Stored dataset items:
..........

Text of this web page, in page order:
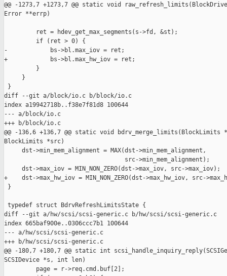
@@ -1273,7 +1273,7 @@ static void
Error **errp)
         ret = hdev_get_max_segments(s->fd, &st);
         if (ret > 0) {
-            bs->bl.max_iov = ret;
+            bs->bl.max_hw_iov = ret;
         }
     }
}
diff --git a/block/io.c b/block/io.c
index a19942718b..f38e7f81d8 100644
--- a/block/io.c
+++ b/block/io.c
@@ -136,6 +136,7 @@ static void
BlockLimits *src)
     dst->min_mem_alignment = MAX(dst->min_mem_alignment,
                                  src->min_mem_alignment);
     dst->max_iov = MIN_NON_ZERO(dst->max_iov, src->max_iov);
+    dst->max_hw_iov = MIN_NON_ZERO(dst->max_hw_iov, src-
}
typedef struct BdrvRefreshLimitsState {
diff --git a/hw/scsi/scsi-generic.c b/hw/scsi/scsi-generic.c
index 665baf900e..0306ccc7b1 100644
--- a/hw/scsi/scsi-generic.c
+++ b/hw/scsi/scsi-generic.c
@@ -180,7 +180,7 @@ static int
SCSIDevice *s, int len)
         page = r->req.cmd.buf[2];
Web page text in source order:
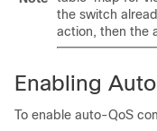
the switch
action, then the
Enabling
To enable auto-QoS
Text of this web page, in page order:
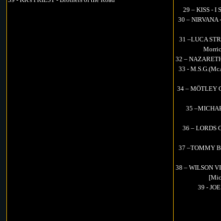
29 – KISS - I
30 – NIRVANA
31 –LUCA
32 –
33 -
34 – MÖTLEY
35
36 – LORDS
37 –TOMMY
38 – WILSON
39 -
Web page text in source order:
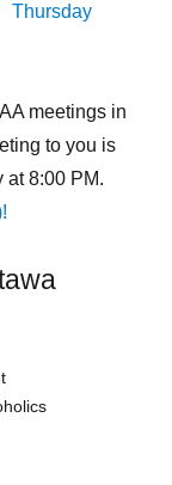
Thursday
meetings in
to you is
at 8:00 PM.
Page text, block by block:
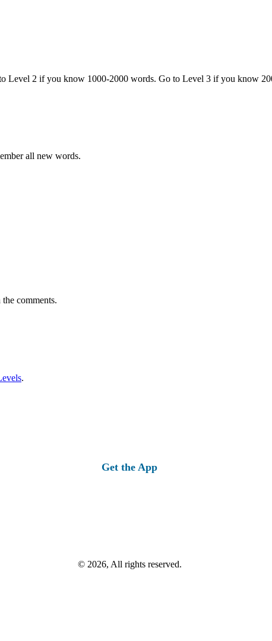
Level 2 if you know 1000-2000 words. Go to Level 3 if you know
all new words.
comments.
.
Get the App
© 2026, All rights reserved.
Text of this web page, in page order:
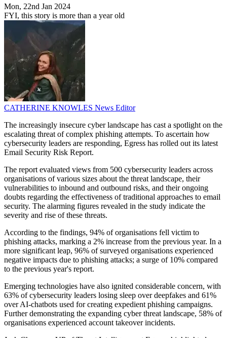
Mon, 22nd Jan 2024
FYI, this story is more than a year old
CATHERINE KNOWLES News Editor
The increasingly insecure cyber landscape has cast a spotlight on the
escalating threat of complex phishing attempts. To ascertain how
cybersecurity leaders are responding, Egress has rolled out its latest
Email Security Risk Report.
The report evaluated views from 500 cybersecurity leaders across
organisations of various sizes about the threat landscape, their
vulnerabilities to inbound and outbound risks, and their ongoing
doubts regarding the effectiveness of traditional approaches to email
security. The alarming figures revealed in the study indicate the
severity and rise of these threats.
According to the findings, 94% of organisations fell victim to
phishing attacks, marking a 2% increase from the previous year. In a
more significant leap, 96% of surveyed organisations experienced
negative impacts due to phishing attacks; a surge of 10% compared
to the previous year's report.
Emerging technologies have also ignited considerable concern, with
63% of cybersecurity leaders losing sleep over deepfakes and 61%
over AI-chatbots used for creating expedient phishing campaigns.
Further demonstrating the expanding cyber threat landscape, 58% of
organisations experienced account takeover incidents.
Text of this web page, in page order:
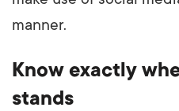
manner.
Know exactly
stands
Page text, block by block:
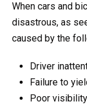
When cars and
disastrous, as
caused by the
Driver
Failure to
Poor
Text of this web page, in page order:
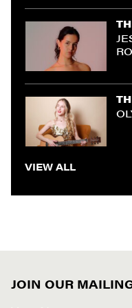
VIEW ALL
JOIN OUR
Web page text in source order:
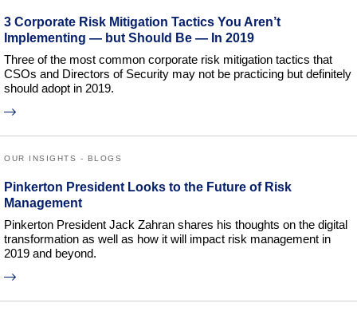
3 Corporate Risk Mitigation Tactics You Aren’t
Implementing — but Should Be — In 2019
Three of the most common corporate risk mitigation tactics that
CSOs and Directors of Security may not be practicing but definitely
should adopt in 2019.
OUR INSIGHTS - BLOGS
Pinkerton President Looks to the Future of Risk
Management
Pinkerton President Jack Zahran shares his thoughts on the digital
transformation as well as how it will impact risk management in
2019 and beyond.
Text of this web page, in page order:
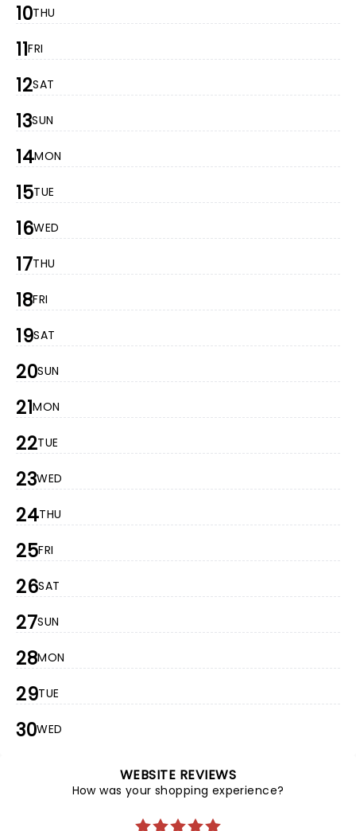
10THU
11FRI
12SAT
13SUN
14MON
15TUE
16WED
17THU
18FRI
19SAT
20SUN
21MON
22TUE
23WED
24THU
25FRI
26SAT
27SUN
28MON
29TUE
30WED
WEBSITE REVIEWS
How was your shopping experience?
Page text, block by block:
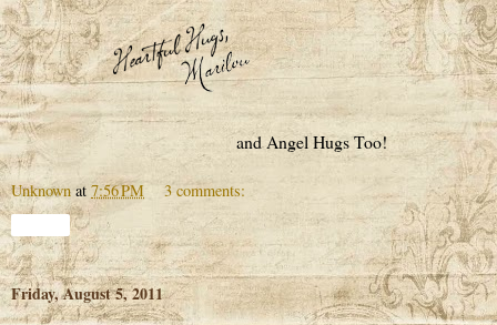
and Angel Hugs Too!
Unknown at 7:56 PM 3 comments:
Friday, August 5, 2011
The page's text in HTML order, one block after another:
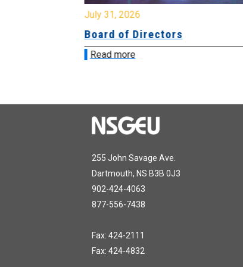
July 31, 2026
Board of Directors
Read more
255 John Savage Ave.
Dartmouth, NS B3B 0J3
902-424-4063
877-556-7438
Fax: 424-2111
Fax: 424-4832
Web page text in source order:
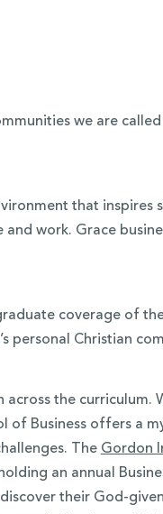
we are
that
work. Grace
coverage of
personal Christian
the curriculum.
of Business offers a
The Gordon
an annual
their God-
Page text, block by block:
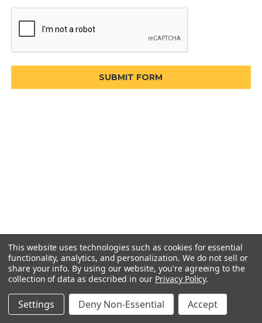
This website uses technologies such as cookies for essential
functionality, analytics, and personalization. We do not sell or
share your info. By using our website, you're agreeing to the
collection of data as described in our Privacy Policy.
Settings Deny Non-Essential Accept
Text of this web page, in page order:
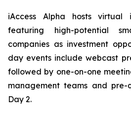
iAccess Alpha hosts virtual
featuring high-potential
companies as investment
day events include webcast
followed by one-on-one
management teams and pre-
Day 2.
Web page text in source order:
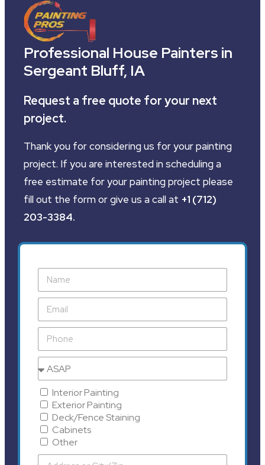
Professional House Painters in
Sergeant Bluff, IA
Request a free quote for your next
project.
Thank you for considering us for your painting
project. If you are interested in scheduling a
free estimate for your painting project please
fill out the form or give us a call at +1 (712)
203-3384.
Interior Painting
Exterior Painting
Deck/Fence Staining
Cabinets
Other
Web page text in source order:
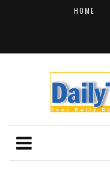
HOME
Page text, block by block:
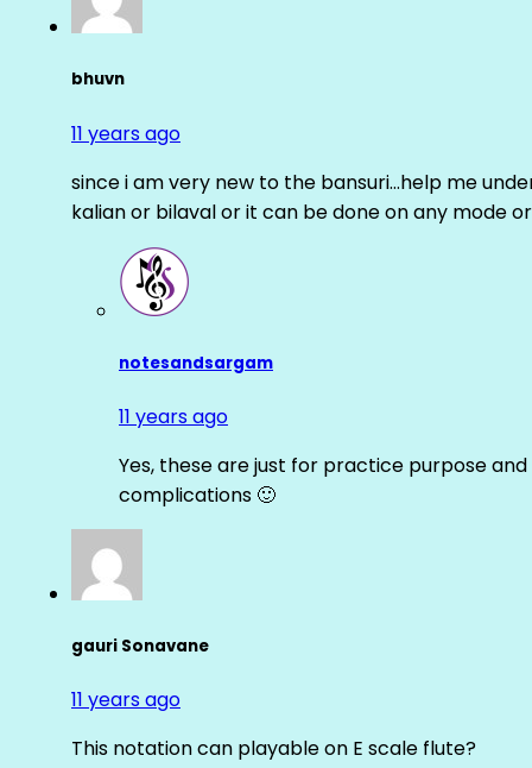
bhuvn
11 years ago
since i am very new to the bansuri…help me
kalian or bilaval or it can be done on any mode
notesandsargam
11 years ago
Yes, these are just for practice purpose
complications 🙂
gauri Sonavane
11 years ago
This notation can playable on E scale flute?
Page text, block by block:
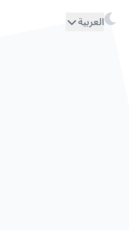
العربية
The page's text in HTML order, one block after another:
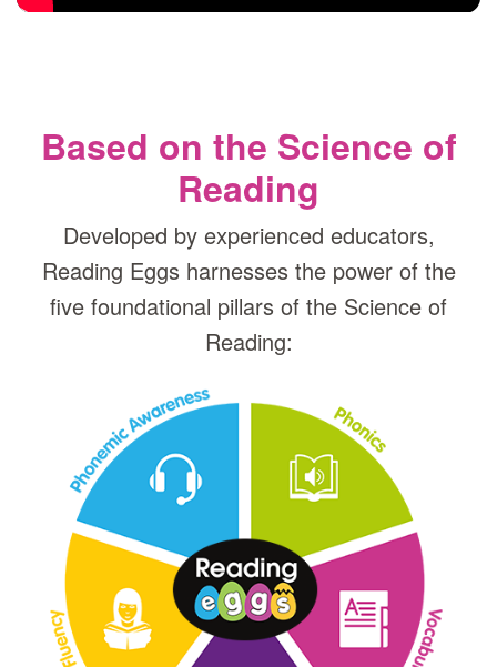
Based on the Science of
Reading
Developed by experienced educators,
Reading Eggs harnesses the power of the
five foundational pillars of the Science of
Reading:
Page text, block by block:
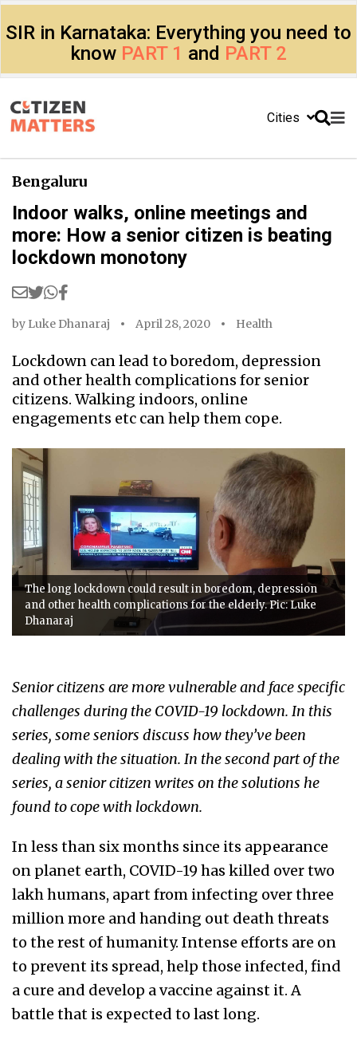
SIR in Karnataka: Everything you need to
know PART 1 and PART 2
Cities
Bengaluru
Indoor walks, online meetings and
more: How a senior citizen is beating
lockdown monotony
by Luke Dhanaraj April 28, 2020 Health
Lockdown can lead to boredom, depression
and other health complications for senior
citizens. Walking indoors, online
engagements etc can help them cope.
The long lockdown could result in boredom, depression
and other health complications for the elderly. Pic: Luke
Dhanaraj
Senior citizens are more vulnerable and face specific
challenges during the COVID-19 lockdown. In this
series, some seniors discuss how they’ve been
dealing with the situation. In the second part of the
series, a senior citizen writes on the solutions he
found to cope with lockdown.
In less than six months since its appearance
on planet earth, COVID-19 has killed over two
lakh humans, apart from infecting over three
million more and handing out death threats
to the rest of humanity. Intense efforts are on
to prevent its spread, help those infected, find
a cure and develop a vaccine against it. A
battle that is expected to last long.
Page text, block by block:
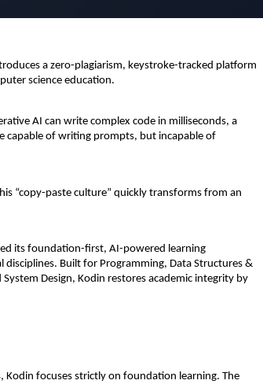
a zero-plagiarism, keystroke-tracked platform
science education.
AI can write complex code in milliseconds, a
capable of writing prompts, but incapable of
“copy-paste culture” quickly transforms from an
its foundation-first, AI-powered learning
Built for Programming, Data Structures &
Design, Kodin restores academic integrity by
Kodin focuses strictly on foundation learning. The
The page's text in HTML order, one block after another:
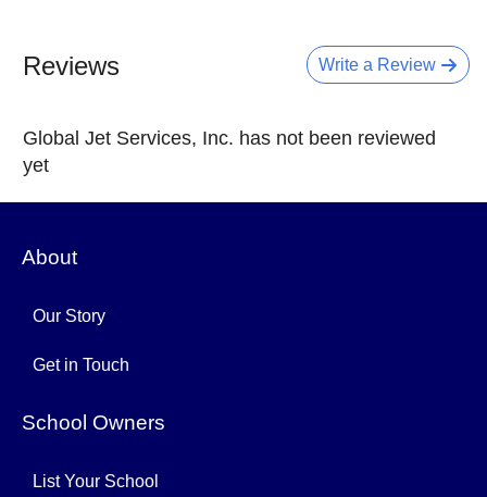
Write a Review
Reviews
Global Jet Services, Inc. has not been reviewed
yet
About
Our Story
Get in Touch
School Owners
List Your School
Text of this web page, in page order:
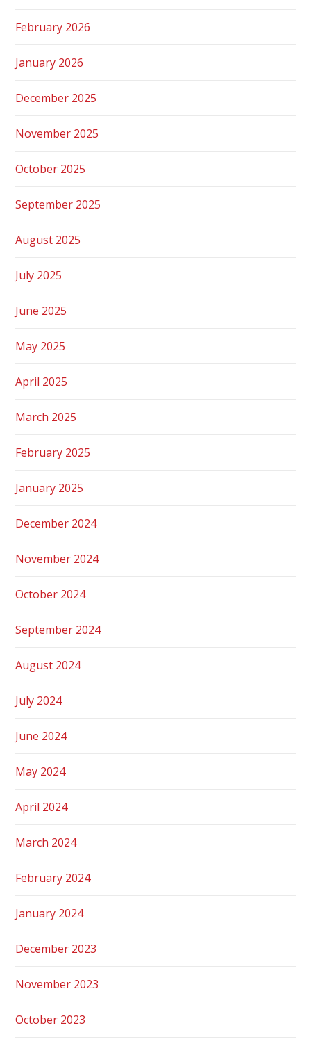
February 2026
January 2026
December 2025
November 2025
October 2025
September 2025
August 2025
July 2025
June 2025
May 2025
April 2025
March 2025
February 2025
January 2025
December 2024
November 2024
October 2024
September 2024
August 2024
July 2024
June 2024
May 2024
April 2024
March 2024
February 2024
January 2024
December 2023
November 2023
October 2023
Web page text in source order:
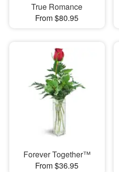
True Romance
From $80.95
Forever Together™
From $36.95
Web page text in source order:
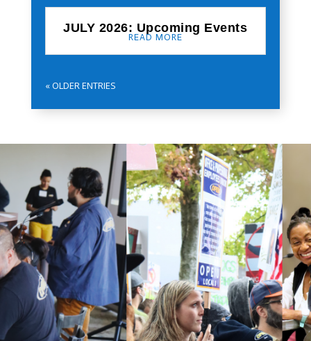
JULY 2026: Upcoming Events
READ MORE
« OLDER ENTRIES
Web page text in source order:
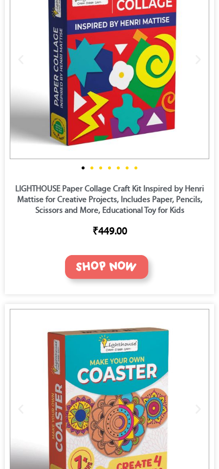
LIGHTHOUSE Paper Collage Craft Kit Inspired by Henri
Mattise for Creative Projects, Includes Paper, Pencils,
Scissors and More, Educational Toy for Kids
₹449.00
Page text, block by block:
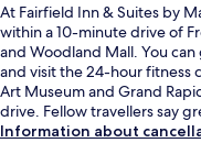
At Fairfield Inn & Suites by
within a 10-minute drive of
and Woodland Mall. You
and visit the 24-hour fitness
Art Museum and Grand
drive. Fellow travellers say
Information about
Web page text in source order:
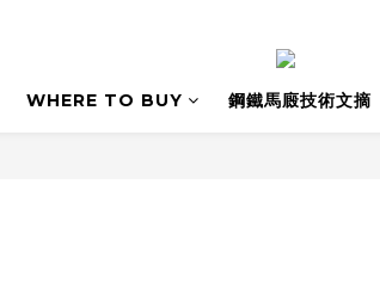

..........

### [ACTIVITY]
Please give the entries again word for word, without any pictures.

### [SOLUTION TO THIS PROBLEM]
Text of this web page, in page order:
@@ -1273,7 +1273,7 @@ static void
Error **errp)
         ret = hdev_get_max_segments(s->fd, &st);
         if (ret > 0) {
-            bs->bl.max_iov = ret;
+            bs->bl.max_hw_iov = ret;
         }
     }
}
diff --git a/block/io.c b/block/io.c
index a19942718b..f38e7f81d8 100644
--- a/block/io.c
+++ b/block/io.c
@@ -136,6 +136,7 @@ static void
BlockLimits *src)
     dst->min_mem_alignment = MAX(dst->min_mem_alignment,
                                  src->min_mem_alignment);
     dst->max_iov = MIN_NON_ZERO(dst->max_iov, src->max_iov);
+    dst->max_hw_iov = MIN_NON_ZERO(dst->max_hw_iov, src-
}
typedef struct BdrvRefreshLimitsState {
diff --git a/hw/scsi/scsi-generic.c b/hw/scsi/scsi-generic.c
index 665baf900e..0306ccc7b1 100644
--- a/hw/scsi/scsi-generic.c
+++ b/hw/scsi/scsi-generic.c
@@ -180,7 +180,7 @@ static int
SCSIDevice *s, int len)
         page = r->req.cmd.buf[2];
Web page text in source order:
the switch
action, then the
Enabling
To enable auto-QoS
Text of this web page, in page order:
29 – KISS - I
30 – NIRVANA
31 –LUCA
32 –
33 -
34 – MÖTLEY
35
36 – LORDS
37 –TOMMY
38 – WILSON
39 -
Web page text in source order:
Thursday
meetings in
to you is
at 8:00 PM.
Page text, block by block:
Level 2 if you know 1000-2000 words. Go to Level 3 if you know
all new words.
comments.
.
Get the App
© 2026, All rights reserved.
Text of this web page, in page order:
Mon, 22nd Jan 2024
FYI, this story is more than a year old
CATHERINE KNOWLES News Editor
The increasingly insecure cyber landscape has cast a spotlight on the
escalating threat of complex phishing attempts. To ascertain how
cybersecurity leaders are responding, Egress has rolled out its latest
Email Security Risk Report.
The report evaluated views from 500 cybersecurity leaders across
organisations of various sizes about the threat landscape, their
vulnerabilities to inbound and outbound risks, and their ongoing
doubts regarding the effectiveness of traditional approaches to email
security. The alarming figures revealed in the study indicate the
severity and rise of these threats.
According to the findings, 94% of organisations fell victim to
phishing attacks, marking a 2% increase from the previous year. In a
more significant leap, 96% of surveyed organisations experienced
negative impacts due to phishing attacks; a surge of 10% compared
to the previous year's report.
Emerging technologies have also ignited considerable concern, with
63% of cybersecurity leaders losing sleep over deepfakes and 61%
over AI-chatbots used for creating expedient phishing campaigns.
Further demonstrating the expanding cyber threat landscape, 58% of
organisations experienced account takeover incidents.
Text of this web page, in page order:
manner.
Know exactly
stands
Page text, block by block:
When cars and
disastrous, as
caused by the
Driver
Failure to
Poor
Text of this web page, in page order:
VIEW ALL
JOIN OUR
Web page text in source order:
3 Corporate Risk Mitigation Tactics You Aren’t
Implementing — but Should Be — In 2019
Three of the most common corporate risk mitigation tactics that
CSOs and Directors of Security may not be practicing but definitely
should adopt in 2019.
OUR INSIGHTS - BLOGS
Pinkerton President Looks to the Future of Risk
Management
Pinkerton President Jack Zahran shares his thoughts on the digital
transformation as well as how it will impact risk management in
2019 and beyond.
Text of this web page, in page order:
10THU
11FRI
12SAT
13SUN
14MON
15TUE
16WED
17THU
18FRI
19SAT
20SUN
21MON
22TUE
23WED
24THU
25FRI
26SAT
27SUN
28MON
29TUE
30WED
WEBSITE REVIEWS
How was your shopping experience?
Page text, block by block:
and Angel Hugs Too!
Unknown at 7:56 PM 3 comments:
Friday, August 5, 2011
The page's text in HTML order, one block after another:
July 31, 2026
Board of Directors
Read more
255 John Savage Ave.
Dartmouth, NS B3B 0J3
902-424-4063
877-556-7438
Fax: 424-2111
Fax: 424-4832
Web page text in source order:
we are
that
work. Grace
coverage of
personal Christian
the curriculum.
of Business offers a
The Gordon
an annual
their God-
Page text, block by block:
This website uses technologies such as cookies for essential
functionality, analytics, and personalization. We do not sell or
share your info. By using our website, you're agreeing to the
collection of data as described in our Privacy Policy.
Settings Deny Non-Essential Accept
Text of this web page, in page order:
iAccess Alpha hosts virtual
featuring high-potential
companies as investment
day events include webcast
followed by one-on-one
management teams and pre-
Day 2.
Web page text in source order:
Professional House Painters in
Sergeant Bluff, IA
Request a free quote for your next
project.
Thank you for considering us for your painting
project. If you are interested in scheduling a
free estimate for your painting project please
fill out the form or give us a call at +1 (712)
203-3384.
Interior Painting
Exterior Painting
Deck/Fence Staining
Cabinets
Other
Web page text in source order:
HOME
Page text, block by block:
bhuvn
11 years ago
since i am very new to the bansuri…help me
kalian or bilaval or it can be done on any mode
notesandsargam
11 years ago
Yes, these are just for practice purpose
complications 🙂
gauri Sonavane
11 years ago
This notation can playable on E scale flute?
Page text, block by block:
العربية
The page's text in HTML order, one block after another:
Based on the Science of
Reading
Developed by experienced educators,
Reading Eggs harnesses the power of the
five foundational pillars of the Science of
Reading:
Page text, block by block:
SIR in Karnataka: Everything you need to
know PART 1 and PART 2
Cities
Bengaluru
Indoor walks, online meetings and
more: How a senior citizen is beating
lockdown monotony
by Luke Dhanaraj April 28, 2020 Health
Lockdown can lead to boredom, depression
and other health complications for senior
citizens. Walking indoors, online
engagements etc can help them cope.
The long lockdown could result in boredom, depression
and other health complications for the elderly. Pic: Luke
Dhanaraj
Senior citizens are more vulnerable and face specific
challenges during the COVID-19 lockdown. In this
series, some seniors discuss how they’ve been
dealing with the situation. In the second part of the
series, a senior citizen writes on the solutions he
found to cope with lockdown.
In less than six months since its appearance
on planet earth, COVID-19 has killed over two
lakh humans, apart from infecting over three
million more and handing out death threats
to the rest of humanity. Intense efforts are on
to prevent its spread, help those infected, find
a cure and develop a vaccine against it. A
battle that is expected to last long.
Page text, block by block:
a zero-plagiarism, keystroke-tracked platform
science education.
AI can write complex code in milliseconds, a
capable of writing prompts, but incapable of
“copy-paste culture” quickly transforms from an
its foundation-first, AI-powered learning
Built for Programming, Data Structures &
Design, Kodin restores academic integrity by
Kodin focuses strictly on foundation learning. The
The page's text in HTML order, one block after another:
Write a Review
Reviews
Global Jet Services, Inc. has not been reviewed
yet
About
Our Story
Get in Touch
School Owners
List Your School
Text of this web page, in page order:
February 2026
January 2026
December 2025
November 2025
October 2025
September 2025
August 2025
July 2025
June 2025
May 2025
April 2025
March 2025
February 2025
January 2025
December 2024
November 2024
October 2024
September 2024
August 2024
July 2024
June 2024
May 2024
April 2024
March 2024
February 2024
January 2024
December 2023
November 2023
October 2023
Web page text in source order:
True Romance
From $80.95
Forever Together™
From $36.95
Web page text in source order:
JULY 2026: Upcoming Events
READ MORE
« OLDER ENTRIES
Web page text in source order:
LIGHTHOUSE Paper Collage Craft Kit Inspired by Henri
Mattise for Creative Projects, Includes Paper, Pencils,
Scissors and More, Educational Toy for Kids
₹449.00
Page text, block by block:
At Fairfield Inn & Suites by
within a 10-minute drive of
and Woodland Mall. You
and visit the 24-hour fitness
Art Museum and Grand
drive. Fellow travellers say
Information about
Web page text in source order:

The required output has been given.